• _WHAT YOU WILL DO_:
Please restate every entry exactly. Leave out the pictures.

#### DATA EXCERPTS ####

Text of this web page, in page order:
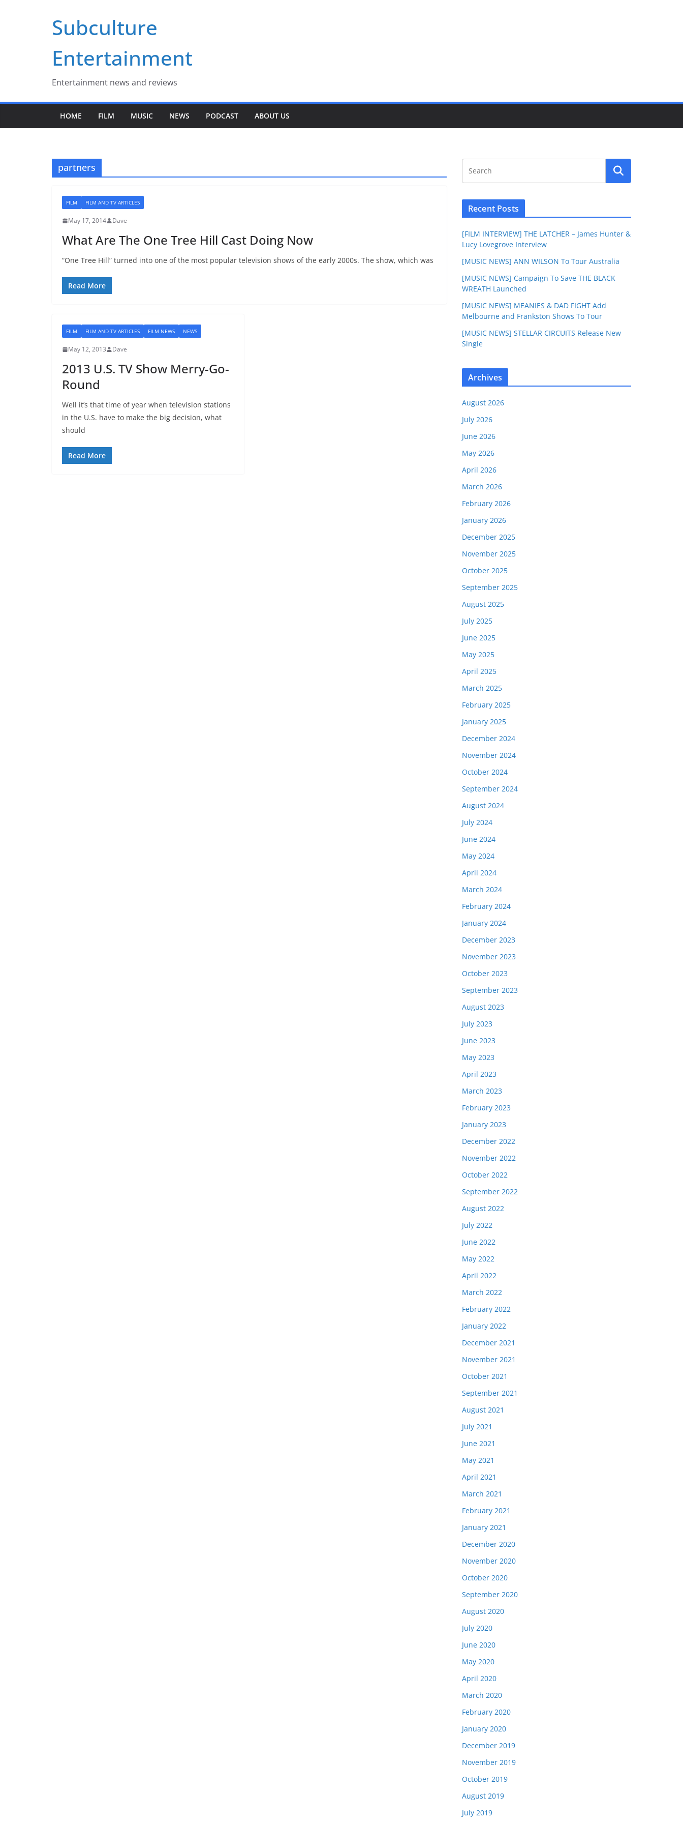
Subculture
Entertainment
Entertainment news and reviews
HOME FILM MUSIC NEWS PODCAST ABOUT US
partners
FILM FILM AND TV ARTICLES
May 17, 2014 Dave
What Are The One Tree Hill Cast Doing Now
“One Tree Hill” turned into one of the most popular television shows of the early 2000s. The show, which was
Read More
FILM FILM AND TV ARTICLES FILM NEWS NEWS
May 12, 2013 Dave
2013 U.S. TV Show Merry-Go-
Round
Well it’s that time of year when television stations
in the U.S. have to make the big decision, what
should
Read More
Recent Posts
[FILM INTERVIEW] THE LATCHER – James Hunter &
Lucy Lovegrove Interview
[MUSIC NEWS] ANN WILSON To Tour Australia
[MUSIC NEWS] Campaign To Save THE BLACK
WREATH Launched
[MUSIC NEWS] MEANIES & DAD FIGHT Add
Melbourne and Frankston Shows To Tour
[MUSIC NEWS] STELLAR CIRCUITS Release New
Single
Archives
August 2026
July 2026
June 2026
May 2026
April 2026
March 2026
February 2026
January 2026
December 2025
November 2025
October 2025
September 2025
August 2025
July 2025
June 2025
May 2025
April 2025
March 2025
February 2025
January 2025
December 2024
November 2024
October 2024
September 2024
August 2024
July 2024
June 2024
May 2024
April 2024
March 2024
February 2024
January 2024
December 2023
November 2023
October 2023
September 2023
August 2023
July 2023
June 2023
May 2023
April 2023
March 2023
February 2023
January 2023
December 2022
November 2022
October 2022
September 2022
August 2022
July 2022
June 2022
May 2022
April 2022
March 2022
February 2022
January 2022
December 2021
November 2021
October 2021
September 2021
August 2021
July 2021
June 2021
May 2021
April 2021
March 2021
February 2021
January 2021
December 2020
November 2020
October 2020
September 2020
August 2020
July 2020
June 2020
May 2020
April 2020
March 2020
February 2020
January 2020
December 2019
November 2019
October 2019
August 2019
July 2019

####

• _ANSWER SPACE_:
Text of this web page, in page order:
Subculture
Entertainment
Entertainment news and reviews
HOME FILM MUSIC NEWS PODCAST ABOUT US
partners
FILM FILM AND TV ARTICLES
May 17, 2014 Dave
What Are The One Tree Hill Cast Doing Now
“One Tree Hill” turned into one of the most popular television shows of the early 2000s. The show, which was
Read More
FILM FILM AND TV ARTICLES FILM NEWS NEWS
May 12, 2013 Dave
2013 U.S. TV Show Merry-Go-
Round
Well it’s that time of year when television stations
in the U.S. have to make the big decision, what
should
Read More
Recent Posts
[FILM INTERVIEW] THE LATCHER – James Hunter &
Lucy Lovegrove Interview
[MUSIC NEWS] ANN WILSON To Tour Australia
[MUSIC NEWS] Campaign To Save THE BLACK
WREATH Launched
[MUSIC NEWS] MEANIES & DAD FIGHT Add
Melbourne and Frankston Shows To Tour
[MUSIC NEWS] STELLAR CIRCUITS Release New
Single
Archives
August 2026
July 2026
June 2026
May 2026
April 2026
March 2026
February 2026
January 2026
December 2025
November 2025
October 2025
September 2025
August 2025
July 2025
June 2025
May 2025
April 2025
March 2025
February 2025
January 2025
December 2024
November 2024
October 2024
September 2024
August 2024
July 2024
June 2024
May 2024
April 2024
March 2024
February 2024
January 2024
December 2023
November 2023
October 2023
September 2023
August 2023
July 2023
June 2023
May 2023
April 2023
March 2023
February 2023
January 2023
December 2022
November 2022
October 2022
September 2022
August 2022
July 2022
June 2022
May 2022
April 2022
March 2022
February 2022
January 2022
December 2021
November 2021
October 2021
September 2021
August 2021
July 2021
June 2021
May 2021
April 2021
March 2021
February 2021
January 2021
December 2020
November 2020
October 2020
September 2020
August 2020
July 2020
June 2020
May 2020
April 2020
March 2020
February 2020
January 2020
December 2019
November 2019
October 2019
August 2019
July 2019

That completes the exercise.